╔══
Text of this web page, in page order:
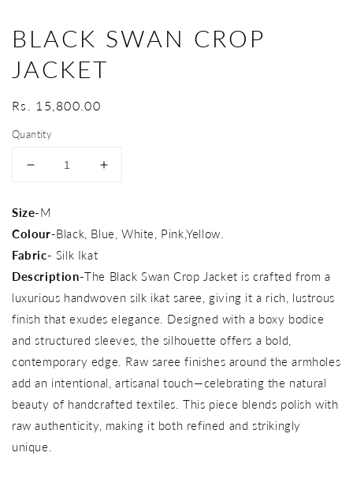
BLACK SWAN CROP
JACKET
Regular
Rs. 15,800.00
Quantity
Decrease
for
Black
Swan
Crop
Jacket
Increase
Swan
Jacket
Size-M
Colour-Black, Blue, White, Pink,Yellow.
Fabric- Silk Ikat
Description-The Black Swan Crop Jacket is crafted from a
luxurious handwoven silk ikat saree, giving it a rich, lustrous
finish that exudes elegance. Designed with a boxy bodice
and structured sleeves, the silhouette offers a bold,
contemporary edge. Raw saree finishes around the armholes
add an intentional, artisanal touch—celebrating the natural
beauty of handcrafted textiles. This piece blends polish with
raw authenticity, making it both refined and strikingly
unique.
╚══
Exercise prompt | Would you please filter the lines above and copy every one that includes "saree"?

Result for this exercise |
luxurious handwoven silk ikat saree, giving it a rich, lustrous
contemporary edge. Raw saree finishes around the armholes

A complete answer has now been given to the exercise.